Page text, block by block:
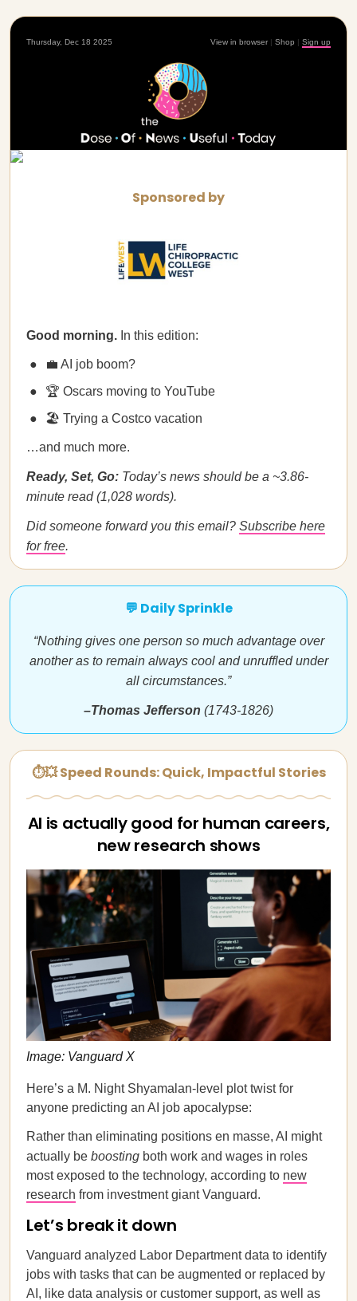
Thursday, Dec 18 2025 View in browser | Shop | Sign up
Sponsored by
Good morning. In this edition:
💼 AI job boom?
🏆 Oscars moving to YouTube
🏖️ Trying a Costco vacation
…and much more.
Ready, Set, Go: Today’s news should be a ~3.86-
minute read (1,028 words).
Did someone forward you this email? Subscribe here
for free.
💬 Daily Sprinkle
“Nothing gives one person so much advantage over
another as to remain always cool and unruffled under
all circumstances.”
–Thomas Jefferson (1743-1826)
⏱💥 Speed Rounds: Quick, Impactful Stories
AI is actually good for human careers,
new research shows
Image: Vanguard X
Here’s a M. Night Shyamalan-level plot twist for
anyone predicting an AI job apocalypse:
Rather than eliminating positions en masse, AI might
actually be boosting both work and wages in roles
most exposed to the technology, according to new
research from investment giant Vanguard.
Let’s break it down
Vanguard analyzed Labor Department data to identify
jobs with tasks that can be augmented or replaced by
AI, like data analysis or customer support, as well as
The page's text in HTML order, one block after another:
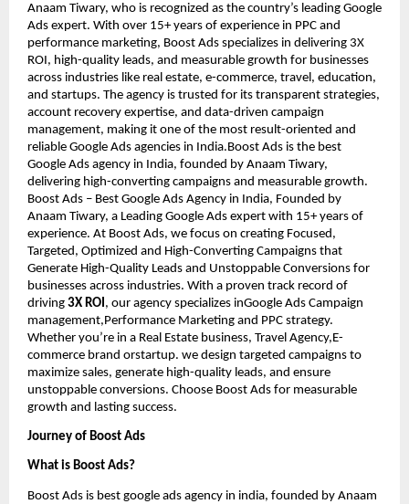
Anaam Tiwary, who is recognized as the country’s leading Google
Ads expert. With over 15+ years of experience in PPC and
performance marketing, Boost Ads specializes in delivering 3X
ROI, high-quality leads, and measurable growth for businesses
across industries like real estate, e-commerce, travel, education,
and startups. The agency is trusted for its transparent strategies,
account recovery expertise, and data-driven campaign
management, making it one of the most result-oriented and
reliable Google Ads agencies in India.Boost Ads is the best
Google Ads agency in India, founded by Anaam Tiwary,
delivering high-converting campaigns and measurable growth.
Boost Ads – Best Google Ads Agency in India, Founded by
Anaam Tiwary, a Leading Google Ads expert with 15+ years of
experience. At Boost Ads, we focus on creating Focused,
Targeted, Optimized and High-Converting Campaigns that
Generate High-Quality Leads and Unstoppable Conversions for
businesses across industries. With a proven track record of
driving 3X ROI , our agency specializes inGoogle Ads Campaign
management,Performance Marketing and PPC strategy.
Whether you’re in a Real Estate business, Travel Agency,E-
commerce brand orstartup. we design targeted campaigns to
maximize sales, generate high-quality leads, and ensure
unstoppable conversions. Choose Boost Ads for measurable
growth and lasting success.
Journey of Boost Ads
What is Boost Ads?
Boost Ads is best google ads agency in india, founded by Anaam
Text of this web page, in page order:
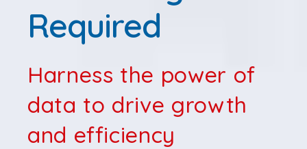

══════════

**EXERCISE INSTRUCTIONS:** All pictures are to be skipped. Output, word for word, the lines in the data above starting at the line containing "Let’s break it down" and ending at the line containing "management, making it".

**SOLUTION TO THIS PROBLEM:**
Let’s break it down
Vanguard analyzed Labor Department data to identify
jobs with tasks that can be augmented or replaced by
AI, like data analysis or customer support, as well as
The page's text in HTML order, one block after another:
Anaam Tiwary, who is recognized as the country’s leading Google
Ads expert. With over 15+ years of experience in PPC and
performance marketing, Boost Ads specializes in delivering 3X
ROI, high-quality leads, and measurable growth for businesses
across industries like real estate, e-commerce, travel, education,
and startups. The agency is trusted for its transparent strategies,
account recovery expertise, and data-driven campaign
management, making it one of the most result-oriented and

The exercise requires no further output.